Aquí estamos las farmacias, en la encrucijada de seguir llamando a las personas que nos dan la razón de existir pacientes o clientes. Paciente, es una persona enferma que no tiene nada que decir respecto de su enfermedad, porque ya lo dicen todo por él los profesionales sanitarios. Cliente, personas que de manera informada y responsable toma decisiones sobre su salud y se deja cuidar por los sanitarios. Esto no es Literatura, es Ley Básica de Autonomía 41/2002.
A diferencia de los sectores nombrados anteriormente, son los propios consumidores los que quieren una farmacia moderna, un establecimiento donde poder cubrir todas sus necesidades en salud, sin restricciones. Quieren ser tratados como lo que ellos mismos dicen que son, clientes. Que se les aporte valor, que se les den soluciones sencillas. Quieren un sanitario adaptado a las nuevas tecnologías.
Lo mejor de todo es que la farmacia puede hacerlo. Estamos colocados en la mejor de las posiciones para ser un referente de salud moderna en la sociedad, porque ellos mismos, los usuarios, nos lo están pidiendo. Ahora bien, no dudemos que si no nos adaptamos a lo que nos demandan, buscarán nuevos canales de consumo para cubrir sus necesidades.
Que internet esté ganando la batalla a muchas farmacias habla muy claro de la pésima forma de competir que estamos teniendo.

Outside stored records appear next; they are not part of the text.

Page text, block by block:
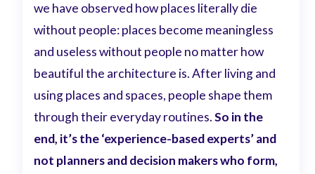
we have observed how places literally die
without people: places become meaningless
and useless without people no matter how
beautiful the architecture is. After living and
using places and spaces, people shape them
through their everyday routines.So in the
end, it’s the ‘experience-based experts’ and
not planners and decision makers who form,
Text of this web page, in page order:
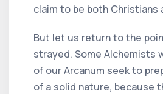
claim to be both Christians
But let us return to the
strayed. Some Alchemists
of our Arcanum seek to
of a solid nature, because
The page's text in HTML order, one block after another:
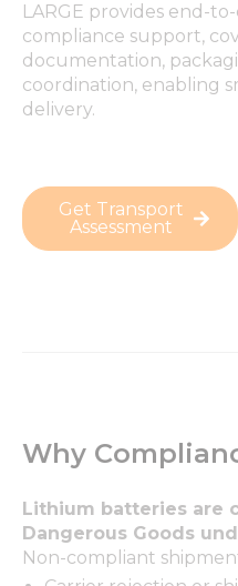
LARGE provides end-
compliance support,
documentation,
coordination, enabling
delivery.
Get Transport
Assessment
Why
Lithium batteries are
Dangerous Goods
Non-compliant
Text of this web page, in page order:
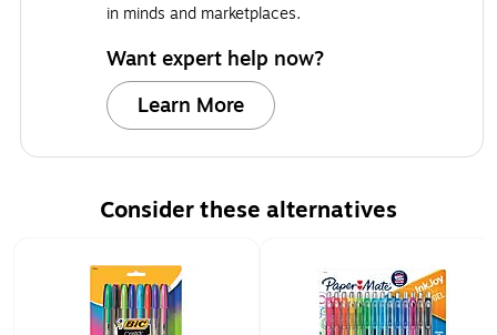
in minds and marketplaces.
Want expert help now?
Learn More
Consider these alternatives
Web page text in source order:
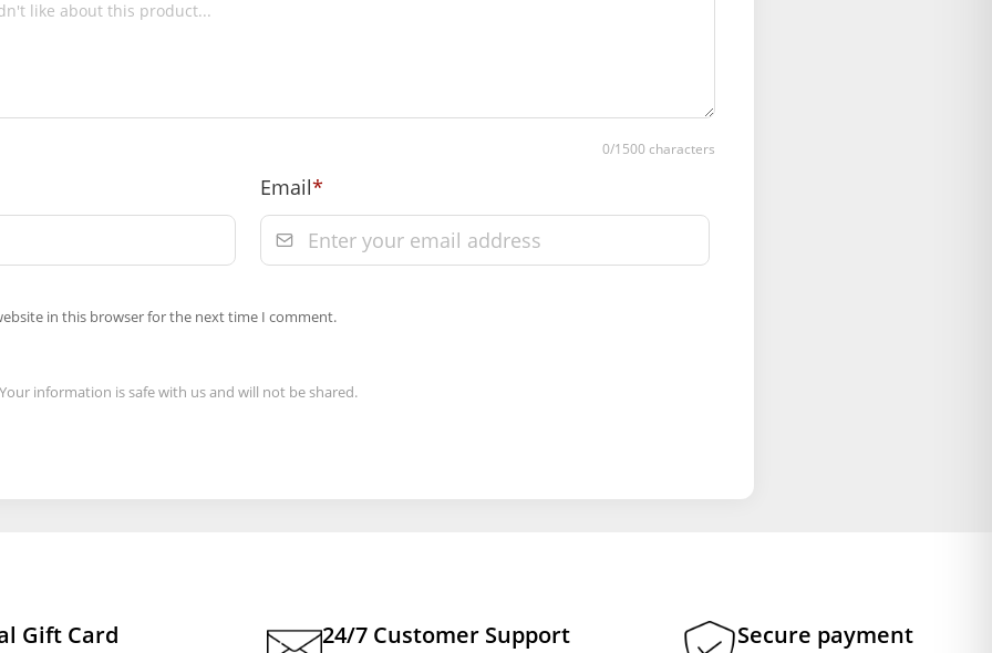
order
the date of
0/1500 characters
Email*
in this browser for the next time I comment.
Your information is safe with us and will not be shared.
Gift Card 24/7 Customer Support Secure payment

Una farmacia moderna no es una farmacia “supermercado”. Una farmacia que apuesta por el valor no necesita tirar los precios. Una farmacia con muchos clientes es aquella que cuida al equipo con metodología de empresa, y estos hacen lo propio con los primeros. A más de uno le vendría bien subir al sitio más alejado de la cubierta para ver que lo que ellos llaman farmacia supermercado igual es mucho más profesional desde el punto de vista sanitario que otras paladinas del sector que tratan a los usuarios como pacientes.
Visto en perspectiva, a Rodrigo de Triana también lo mandaron al carajo y fue el primero que avistó América en la expedición de Cristóbal Colón. Igual desde aquí arriba puedo ver algo mejor las oportunidades del futuro.